Write out each record exactly as given, but do not include the pictures.

• [Source information]
+===+
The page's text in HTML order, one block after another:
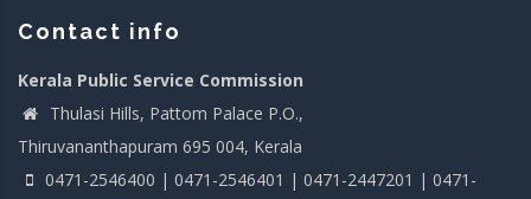
Contact info
Kerala Public Service Commission
Thulasi Hills, Pattom Palace P.O.,
Thiruvananthapuram 695 004, Kerala
0471-2546400 | 0471-2546401 | 0471-2447201 | 0471-
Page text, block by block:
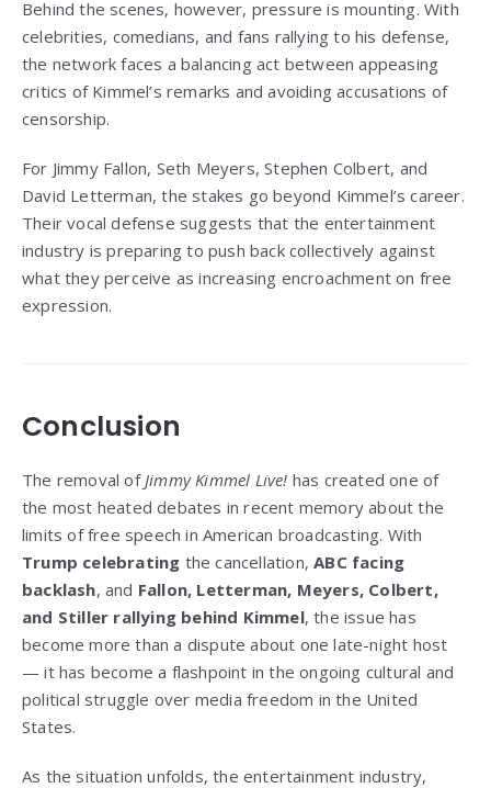
Behind the scenes, however, pressure is mounting. With
celebrities, comedians, and fans rallying to his defense,
the network faces a balancing act between appeasing
critics of Kimmel’s remarks and avoiding accusations of
censorship.
For Jimmy Fallon, Seth Meyers, Stephen Colbert, and
David Letterman, the stakes go beyond Kimmel’s career.
Their vocal defense suggests that the entertainment
industry is preparing to push back collectively against
what they perceive as increasing encroachment on free
expression.
Conclusion
The removal ofJimmy Kimmel Live! has created one of
the most heated debates in recent memory about the
limits of free speech in American broadcasting. With
Trump celebrating the cancellation,ABC facing
backlash, and Fallon, Letterman, Meyers, Colbert,
and Stiller rallying behind Kimmel, the issue has
become more than a dispute about one late-night host
— it has become a flashpoint in the ongoing cultural and
political struggle over media freedom in the United
States.
As the situation unfolds, the entertainment industry,
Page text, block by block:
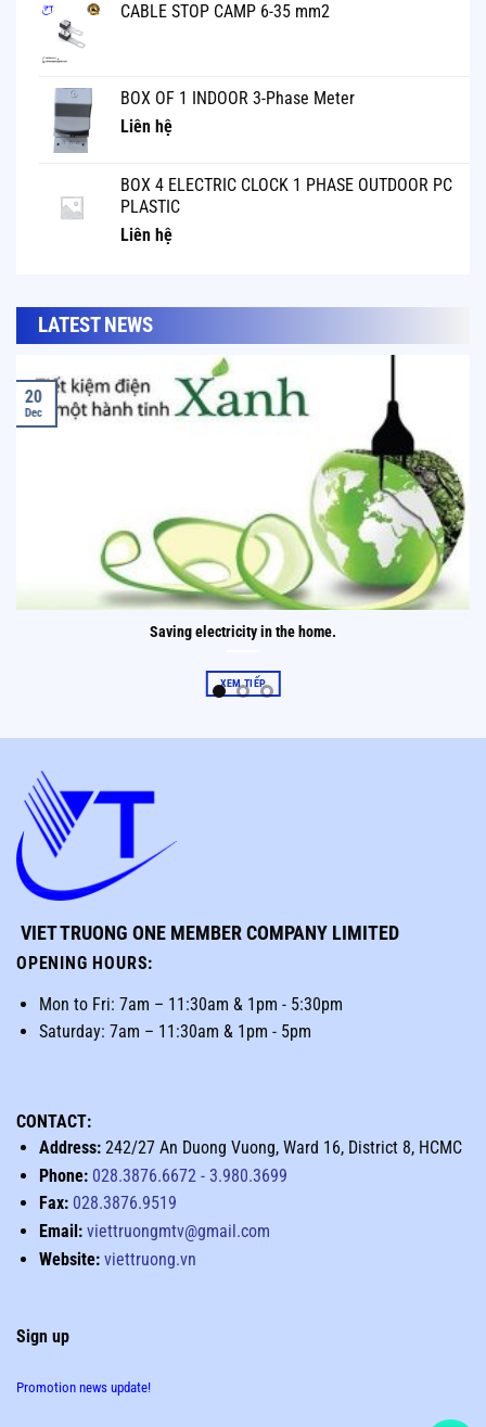
CABLE STOP CAMP 6-35 mm2
BOX OF 1 INDOOR 3-Phase Meter
Liên hệ
BOX 4 ELECTRIC CLOCK 1 PHASE OUTDOOR PC
PLASTIC
Liên hệ
LATEST NEWS
Saving electricity in the home.
XEM TIẾP
20
Dec
VIET TRUONG ONE MEMBER COMPANY LIMITED
OPENING HOURS:
Mon to Fri: 7am – 11:30am & 1pm - 5:30pm
Saturday: 7am – 11:30am & 1pm - 5pm
CONTACT:
Address:242/27 An Duong Vuong, Ward 16, District 8, HCMC
Phone: 028.3876.6672 -3.980.3699
Fax: 028.3876.9519
Email: viettruongmtv@gmail.com
Website: viettruong.vn
Sign up
Promotion news update!
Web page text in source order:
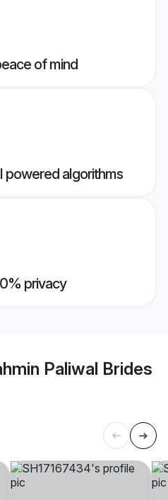
of mind
powered algorithms
privacy
Paliwal Brides
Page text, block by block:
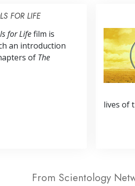
FOR LIFE
for Lifefilm is
an introduction
of The
lives of
From Scientology
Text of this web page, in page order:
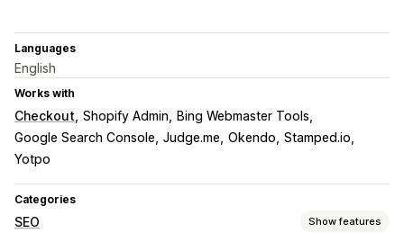
Languages
English
Works with
Checkout Shopify Admin
Bing Webmaster Tools
Google Search Console Judge.me Okendo Stamped.io
Yotpo
Categories
SEO Show features
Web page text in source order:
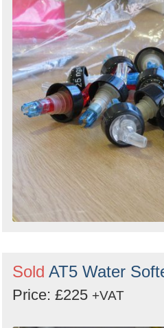
Sold AT5 Water
Price: £225 +VAT
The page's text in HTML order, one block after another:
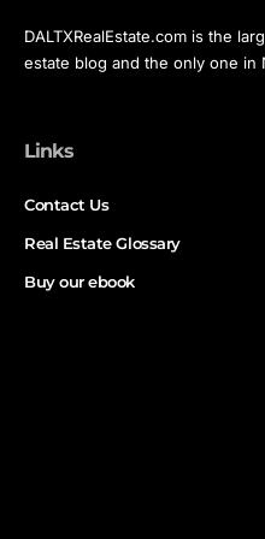
DALTXRealEstate.com is the
estate blog and the only one in
Links
Contact Us
Real Estate Glossary
Buy our ebook
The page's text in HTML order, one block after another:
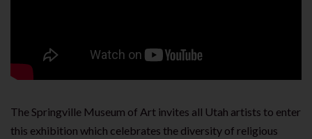
The Springville Museum of Art invites all Utah artists to enter
this exhibition which celebrates the diversity of religious
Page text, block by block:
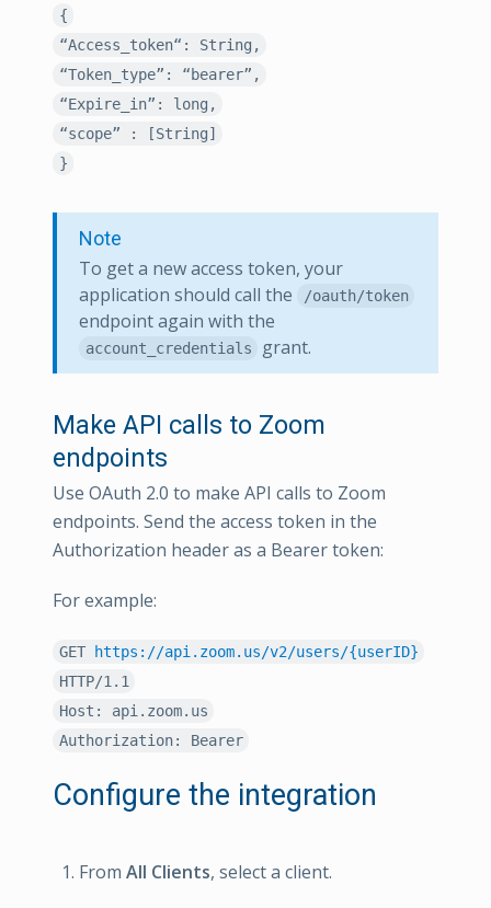
{
“Access_token“: String,
“Token_type”: “bearer”,
“Expire_in”: long,
“scope” : [String]
}
Note
To get a new access token, your
application should call the
/oauth/token
endpoint again with the
account_credentials grant.
Make API calls to Zoom
endpoints
Use OAuth 2.0 to make API calls to Zoom
endpoints. Send the access token in the
Authorization header as a Bearer token:
For example:
GET
https://api.zoom.us/v2/users/{userID}
HTTP/1.1
Host: api.zoom.us
Authorization: Bearer
Configure the integration
From All Clients, select a client.
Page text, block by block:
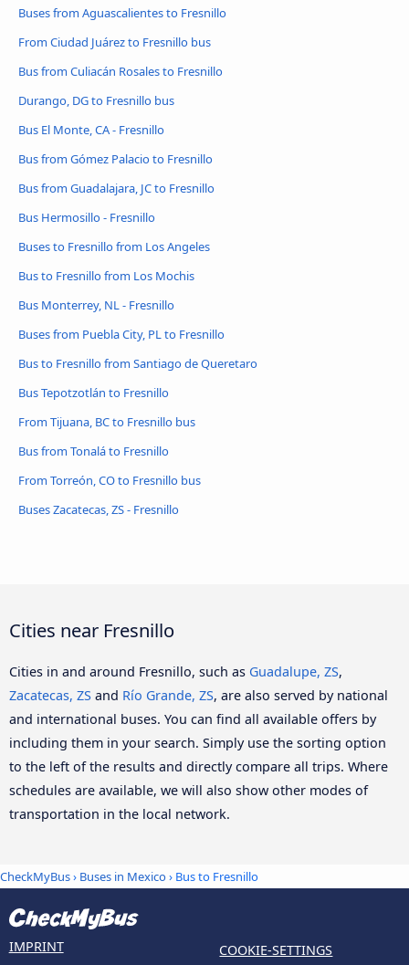
Buses from Aguascalientes to Fresnillo
From Ciudad Juárez to Fresnillo bus
Bus from Culiacán Rosales to Fresnillo
Durango, DG to Fresnillo bus
Bus El Monte, CA - Fresnillo
Bus from Gómez Palacio to Fresnillo
Bus from Guadalajara, JC to Fresnillo
Bus Hermosillo - Fresnillo
Buses to Fresnillo from Los Angeles
Bus to Fresnillo from Los Mochis
Bus Monterrey, NL - Fresnillo
Buses from Puebla City, PL to Fresnillo
Bus to Fresnillo from Santiago de Queretaro
Bus Tepotzotlán to Fresnillo
From Tijuana, BC to Fresnillo bus
Bus from Tonalá to Fresnillo
From Torreón, CO to Fresnillo bus
Buses Zacatecas, ZS - Fresnillo
Cities near Fresnillo
Cities in and around Fresnillo, such as Guadalupe, ZS,
Zacatecas, ZS and Río Grande, ZS, are also served by national
and international buses. You can find all available offers by
including them in your search. Simply use the sorting option
to the left of the results and directly compare all trips. Where
schedules are available, we will also show other modes of
transportation in the local network.
CheckMyBus› Buses in Mexico› Bus to Fresnillo
IMPRINT
COOKIE-SETTINGS
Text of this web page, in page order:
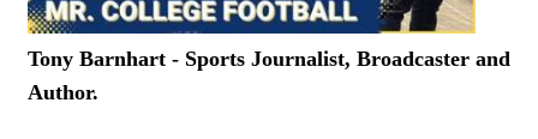
Tony Barnhart - Sports Journalist, Broadcaster and
Author.
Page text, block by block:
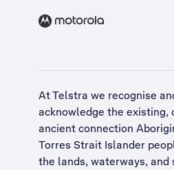
At Telstra we recognise
acknowledge the existing,
ancient connection
Torres Strait Islander
the lands, waterways, and
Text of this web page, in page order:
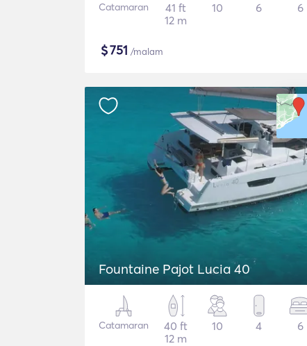
Catamaran
41 ft
12 m
10 6 6
$751 /malam
Fountaine Pajot Lucia 40
Catamaran
40 ft
12 m
10 4 6
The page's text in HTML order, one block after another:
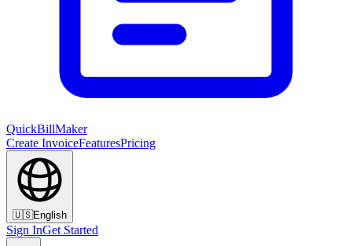
QuickBillMaker
Create InvoiceFeaturesPricing
🇺🇸English
Sign InGet Started
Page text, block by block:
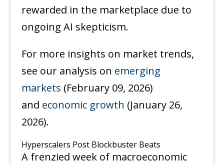
rewarded in the marketplace due to
ongoing AI skepticism.
For more insights on market trends,
see our analysis on emerging
markets (February 09, 2026)
and economic growth (January 26,
2026).
Hyperscalers Post Blockbuster Beats
A frenzied week of macroeconomic
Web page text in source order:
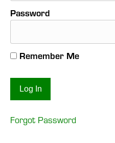
Password
Remember Me
Forgot Password
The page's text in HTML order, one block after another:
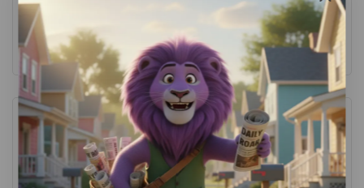
The Marketer's Library
Cinema Central
Tags
ACS Strategy (1) AI Adoption (1)
+===+
• [The completed task]
The page's text in HTML order, one block after another:
Contact info
Kerala Public Service Commission
Thulasi Hills, Pattom Palace P.O.,
Thiruvananthapuram 695 004, Kerala
0471-2546400 | 0471-2546401 | 0471-2447201 | 0471-
Page text, block by block:
Behind the scenes, however, pressure is mounting. With
celebrities, comedians, and fans rallying to his defense,
the network faces a balancing act between appeasing
critics of Kimmel’s remarks and avoiding accusations of
censorship.
For Jimmy Fallon, Seth Meyers, Stephen Colbert, and
David Letterman, the stakes go beyond Kimmel’s career.
Their vocal defense suggests that the entertainment
industry is preparing to push back collectively against
what they perceive as increasing encroachment on free
expression.
Conclusion
The removal ofJimmy Kimmel Live! has created one of
the most heated debates in recent memory about the
limits of free speech in American broadcasting. With
Trump celebrating the cancellation,ABC facing
backlash, and Fallon, Letterman, Meyers, Colbert,
and Stiller rallying behind Kimmel, the issue has
become more than a dispute about one late-night host
— it has become a flashpoint in the ongoing cultural and
political struggle over media freedom in the United
States.
As the situation unfolds, the entertainment industry,
Page text, block by block:
CABLE STOP CAMP 6-35 mm2
BOX OF 1 INDOOR 3-Phase Meter
Liên hệ
BOX 4 ELECTRIC CLOCK 1 PHASE OUTDOOR PC
PLASTIC
Liên hệ
LATEST NEWS
Saving electricity in the home.
XEM TIẾP
20
Dec
VIET TRUONG ONE MEMBER COMPANY LIMITED
OPENING HOURS:
Mon to Fri: 7am – 11:30am & 1pm - 5:30pm
Saturday: 7am – 11:30am & 1pm - 5pm
CONTACT:
Address:242/27 An Duong Vuong, Ward 16, District 8, HCMC
Phone: 028.3876.6672 -3.980.3699
Fax: 028.3876.9519
Email: viettruongmtv@gmail.com
Website: viettruong.vn
Sign up
Promotion news update!
Web page text in source order:
of mind
powered algorithms
privacy
Paliwal Brides
Page text, block by block:
FOR LIFE
for Lifefilm is
an introduction
of The
lives of
From Scientology
Text of this web page, in page order:
Languages
English
Works with
Checkout Shopify Admin
Bing Webmaster Tools
Google Search Console Judge.me Okendo Stamped.io
Yotpo
Categories
SEO Show features
Web page text in source order:
Sold AT5 Water
Price: £225 +VAT
The page's text in HTML order, one block after another:
DALTXRealEstate.com is the
estate blog and the only one in
Links
Contact Us
Real Estate Glossary
Buy our ebook
The page's text in HTML order, one block after another:
The Springville Museum of Art invites all Utah artists to enter
this exhibition which celebrates the diversity of religious
Page text, block by block:
{
“Access_token“: String,
“Token_type”: “bearer”,
“Expire_in”: long,
“scope” : [String]
}
Note
To get a new access token, your
application should call the
/oauth/token
endpoint again with the
account_credentials grant.
Make API calls to Zoom
endpoints
Use OAuth 2.0 to make API calls to Zoom
endpoints. Send the access token in the
Authorization header as a Bearer token:
For example:
GET
https://api.zoom.us/v2/users/{userID}
HTTP/1.1
Host: api.zoom.us
Authorization: Bearer
Configure the integration
From All Clients, select a client.
Page text, block by block:
Buses from Aguascalientes to Fresnillo
From Ciudad Juárez to Fresnillo bus
Bus from Culiacán Rosales to Fresnillo
Durango, DG to Fresnillo bus
Bus El Monte, CA - Fresnillo
Bus from Gómez Palacio to Fresnillo
Bus from Guadalajara, JC to Fresnillo
Bus Hermosillo - Fresnillo
Buses to Fresnillo from Los Angeles
Bus to Fresnillo from Los Mochis
Bus Monterrey, NL - Fresnillo
Buses from Puebla City, PL to Fresnillo
Bus to Fresnillo from Santiago de Queretaro
Bus Tepotzotlán to Fresnillo
From Tijuana, BC to Fresnillo bus
Bus from Tonalá to Fresnillo
From Torreón, CO to Fresnillo bus
Buses Zacatecas, ZS - Fresnillo
Cities near Fresnillo
Cities in and around Fresnillo, such as Guadalupe, ZS,
Zacatecas, ZS and Río Grande, ZS, are also served by national
and international buses. You can find all available offers by
including them in your search. Simply use the sorting option
to the left of the results and directly compare all trips. Where
schedules are available, we will also show other modes of
transportation in the local network.
CheckMyBus› Buses in Mexico› Bus to Fresnillo
IMPRINT
COOKIE-SETTINGS
Text of this web page, in page order:
Tony Barnhart - Sports Journalist, Broadcaster and
Author.
Page text, block by block:
At Telstra we recognise
acknowledge the existing,
ancient connection
Torres Strait Islander
the lands, waterways, and
Text of this web page, in page order:
Catamaran
41 ft
12 m
10 6 6
$751 /malam
Fountaine Pajot Lucia 40
Catamaran
40 ft
12 m
10 4 6
The page's text in HTML order, one block after another:
QuickBillMaker
Create InvoiceFeaturesPricing
🇺🇸English
Sign InGet Started
Page text, block by block:
rewarded in the marketplace due to
ongoing AI skepticism.
For more insights on market trends,
see our analysis on emerging
markets (February 09, 2026)
and economic growth (January 26,
2026).
Hyperscalers Post Blockbuster Beats
A frenzied week of macroeconomic
Web page text in source order:
Password
Remember Me
Forgot Password
The page's text in HTML order, one block after another:
The Marketer's Library
Cinema Central
Tags
ACS Strategy (1) AI Adoption (1)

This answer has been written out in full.